* INFORMATION
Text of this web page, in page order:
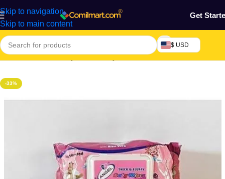
Skip to navigation
Skip to main content
Get
$ USD
Home/Mothers, Baby, Kids & Toys
-33%
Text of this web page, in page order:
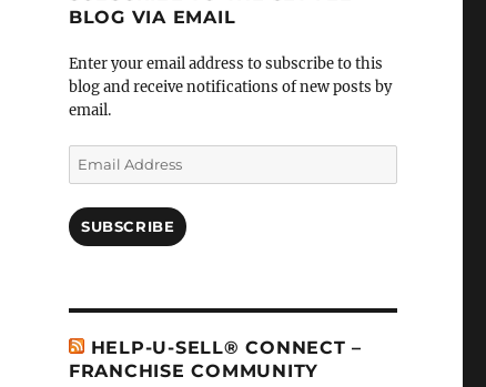
BLOG VIA EMAIL
Enter your email address to subscribe to this
blog and receive notifications of new posts by
email.
Email
Address
SUBSCRIBE
HELP-U-SELL® CONNECT –
FRANCHISE COMMUNITY
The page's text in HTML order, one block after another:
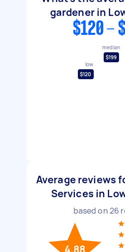
gardener in
$120 -
low
$120
median
$199
Average reviews
Services in
based on26
4.88
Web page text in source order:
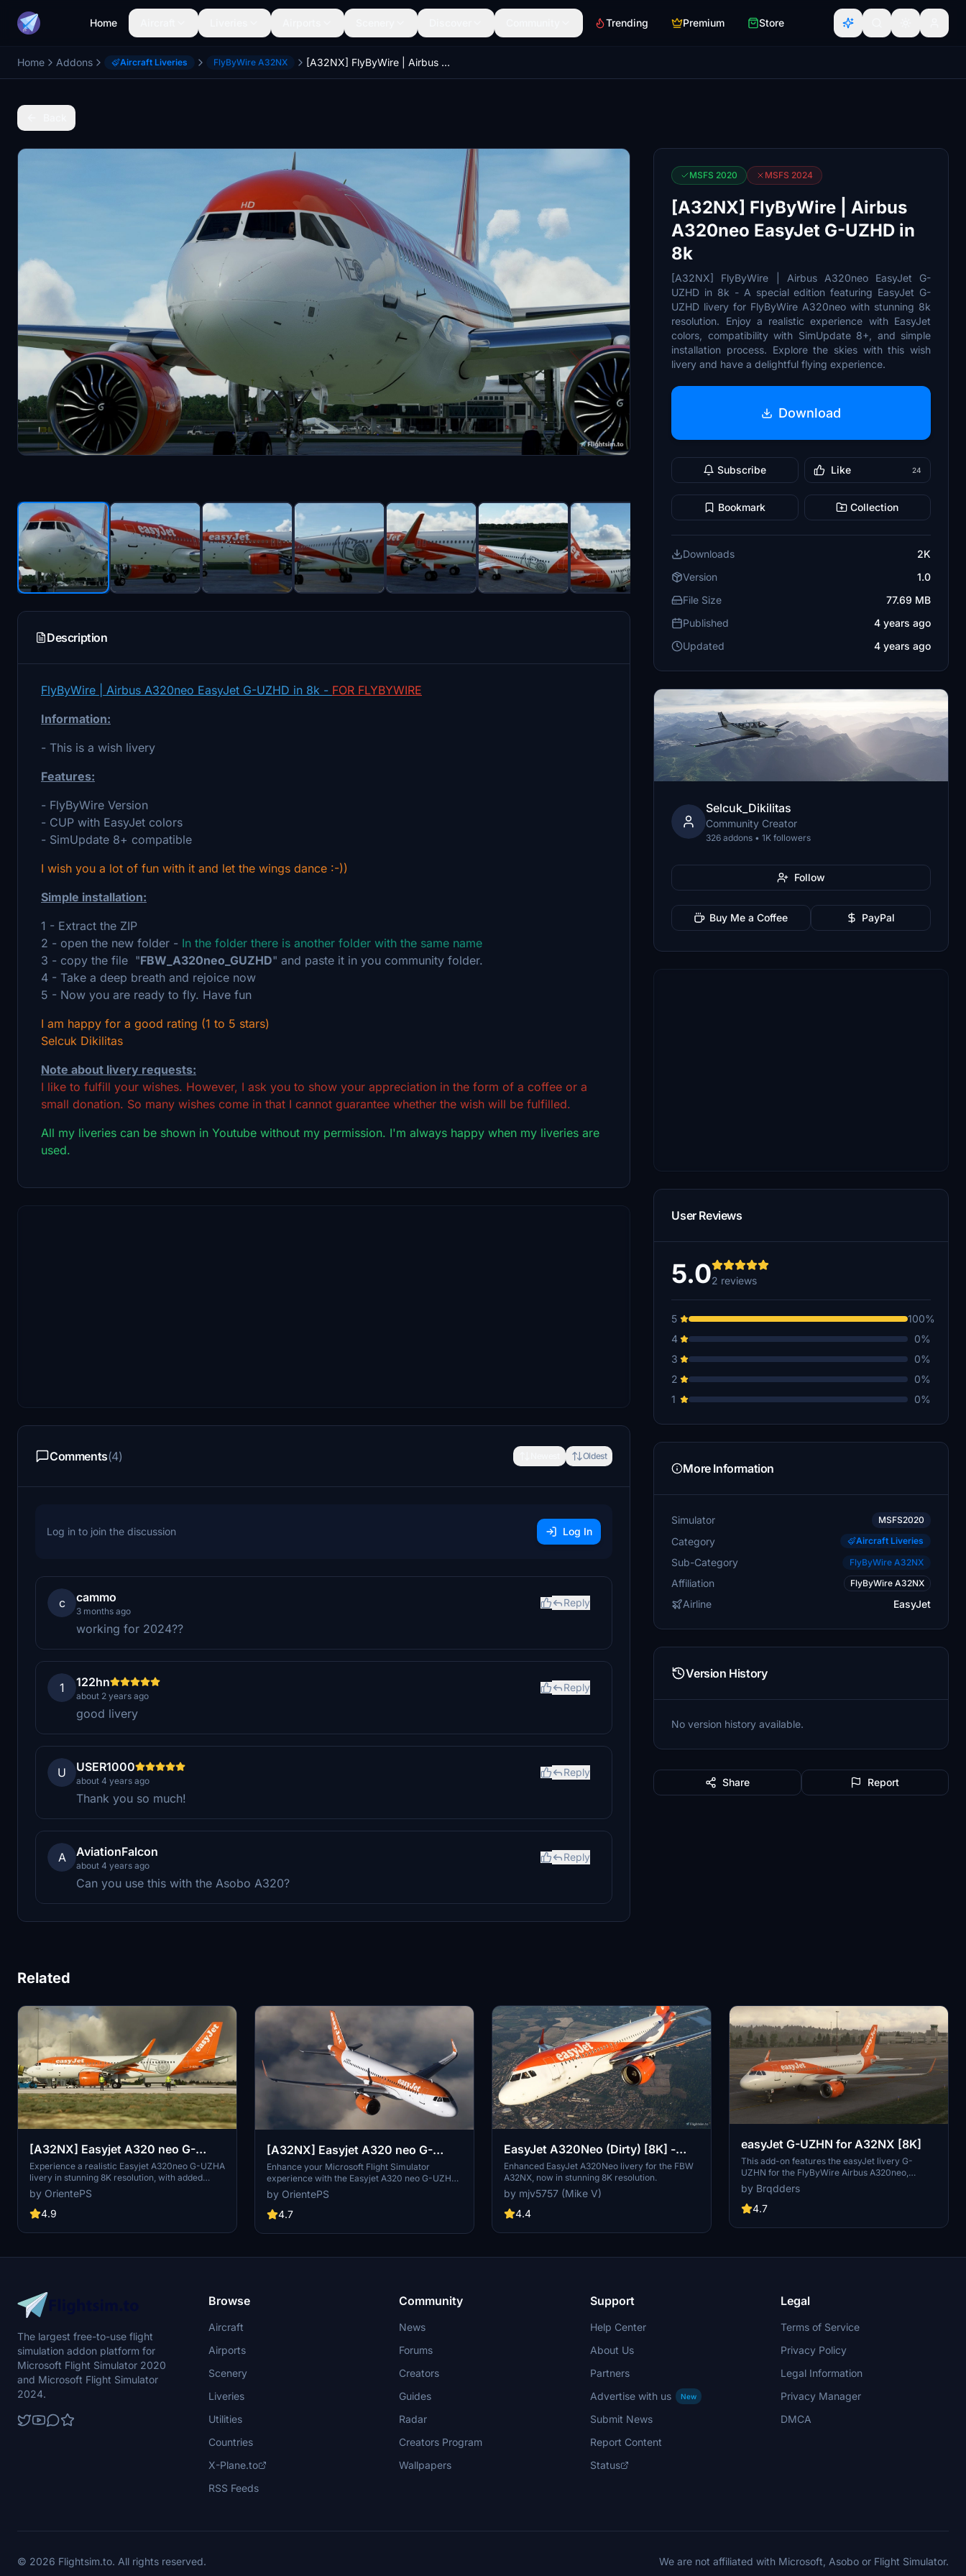
Home Trending Premium Store
Home Addons Aircraft Liveries FlyByWire A32NX [A32NX] FlyByWire | Airbus A320neo EasyJet G-UZHD in 8k
Description
FlyByWire | Airbus A320neo EasyJet G-UZHD in 8k - FOR FLYBYWIRE
Information:
- This is a wish livery
Features:
- FlyByWire Version
- CUP with EasyJet colors
- SimUpdate 8+ compatible
I wish you a lot of fun with it and let the wings dance :-))
Simple installation:
1 - Extract the ZIP
2 - open the new folder - In the folder there is another folder with the same name
3 - copy the file "FBW_A320neo_GUZHD" and paste it in you community folder.
4 - Take a deep breath and rejoice now
5 - Now you are ready to fly. Have fun
I am happy for a good rating (1 to 5 stars)
Selcuk Dikilitas
Note about livery requests:
I like to fulfill your wishes. However, I ask you to show your appreciation in the form of a coffee or a
small donation. So many wishes come in that I cannot guarantee whether the wish will be fulfilled.
All my liveries can be shown in Youtube without my permission. I'm always happy when my liveries are
used.
Comments(4) Oldest
Log in to join the discussion Log In
c cammo
3 months ago
Reply
working for 2024??
1 122hn
about 2 years ago
Reply
good livery
U USER1000
about 4 years ago
Reply
Thank you so much!
A AviationFalcon
about 4 years ago
Reply
Can you use this with the Asobo A320?
MSFS 2020 MSFS 2024
[A32NX] FlyByWire | Airbus
A320neo EasyJet G-UZHD in
8k
[A32NX] FlyByWire | Airbus A320neo EasyJet G-
UZHD in 8k - A special edition featuring EasyJet G-
UZHD livery for FlyByWire A320neo with stunning 8k
resolution. Enjoy a realistic experience with EasyJet
colors, compatibility with SimUpdate 8+, and simple
installation process. Explore the skies with this wish
livery and have a delightful flying experience.
Download
Subscribe Like 24
Bookmark Collection
Downloads
2K
Version
1.0
File Size
77.69 MB
Published
4 years ago
Updated
4 years ago
Selcuk_Dikilitas
Community Creator
326 addons • 1K followers
Follow
Buy Me a Coffee PayPal
User Reviews
5.02 reviews
5
100%
4
0%
3
0%
2
0%
1
0%
More Information
Simulator MSFS2020
Category Aircraft Liveries
Sub-Category FlyByWire A32NX
Affiliation FlyByWire A32NX
Airline EasyJet
Version History
No version history available.
Share Report
Related
[A32NX] Easyjet A320 neo G-
UZHA 8K
Experience a realistic Easyjet A320neo G-UZHA
livery in stunning 8K resolution, with added
scratches for an authentic look. Stick with the
old version for a clean, glossy appearance.
by OrientePS
4.9
[A32NX] Easyjet A320 neo G-
UZHN 8K
Enhance your Microsoft Flight Simulator
experience with the Easyjet A320 neo G-UZHN
8K modification, featuring version 2.2 updates
including added scratches for a more realistic
look. Stick with the old version if you prefer a
by OrientePS
4.7
EasyJet A320Neo (Dirty) [8K] -
FBW A32NX
Enhanced EasyJet A320Neo livery for the FBW
A32NX, now in stunning 8K resolution.
by mjv5757 (Mike V)
4.4
easyJet G-UZHN for A32NX [8K]
This add-on features the easyJet livery G-
UZHN for the FlyByWire Airbus A320neo,
representing one of Europes leading airlines
based in the UK. Designed for flight simulation
enthusiasts, this realistic 8K texture reflects
beyond. Installation is straightforward, requiring
by Brqdders
4.7
The largest free-to-use flight
simulation addon platform for
Microsoft Flight Simulator 2020
and Microsoft Flight Simulator
2024.
Browse
Aircraft
Airports
Scenery
Liveries
Utilities
Countries
X-Plane.to
RSS Feeds
Community
News
Forums
Creators
Guides
Radar
Creators Program
Wallpapers
Support
Help Center
About Us
Partners
Advertise with us
New
Submit News
Report Content
Status
Legal
Terms of Service
Privacy Policy
Legal Information
Privacy Manager
DMCA
© 2026 Flightsim.to. All rights reserved. We are not affiliated with Microsoft, Asobo or Flight Simulator.

* TASK TO COMPLETE
Only the lines from the beginning of the records up to and including the line with "MSFS 2020 MSFS 2024" should appear, exactly as they are, and no pictures.

* TASK OUTPUT
Text of this web page, in page order:
Skip to navigation
Skip to main content
Get
$ USD
Home/Mothers, Baby, Kids & Toys
-33%
Text of this web page, in page order:
BLOG VIA EMAIL
Enter your email address to subscribe to this
blog and receive notifications of new posts by
email.
Email
Address
SUBSCRIBE
HELP-U-SELL® CONNECT –
FRANCHISE COMMUNITY
The page's text in HTML order, one block after another:
gardener in
$120 -
low
$120
median
$199
Average reviews
Services in
based on26
4.88
Web page text in source order:
Home Trending Premium Store
Home Addons Aircraft Liveries FlyByWire A32NX [A32NX] FlyByWire | Airbus A320neo EasyJet G-UZHD in 8k
Description
FlyByWire | Airbus A320neo EasyJet G-UZHD in 8k - FOR FLYBYWIRE
Information:
- This is a wish livery
Features:
- FlyByWire Version
- CUP with EasyJet colors
- SimUpdate 8+ compatible
I wish you a lot of fun with it and let the wings dance :-))
Simple installation:
1 - Extract the ZIP
2 - open the new folder - In the folder there is another folder with the same name
3 - copy the file "FBW_A320neo_GUZHD" and paste it in you community folder.
4 - Take a deep breath and rejoice now
5 - Now you are ready to fly. Have fun
I am happy for a good rating (1 to 5 stars)
Selcuk Dikilitas
Note about livery requests:
I like to fulfill your wishes. However, I ask you to show your appreciation in the form of a coffee or a
small donation. So many wishes come in that I cannot guarantee whether the wish will be fulfilled.
All my liveries can be shown in Youtube without my permission. I'm always happy when my liveries are
used.
Comments(4) Oldest
Log in to join the discussion Log In
c cammo
3 months ago
Reply
working for 2024??
1 122hn
about 2 years ago
Reply
good livery
U USER1000
about 4 years ago
Reply
Thank you so much!
A AviationFalcon
about 4 years ago
Reply
Can you use this with the Asobo A320?
MSFS 2020 MSFS 2024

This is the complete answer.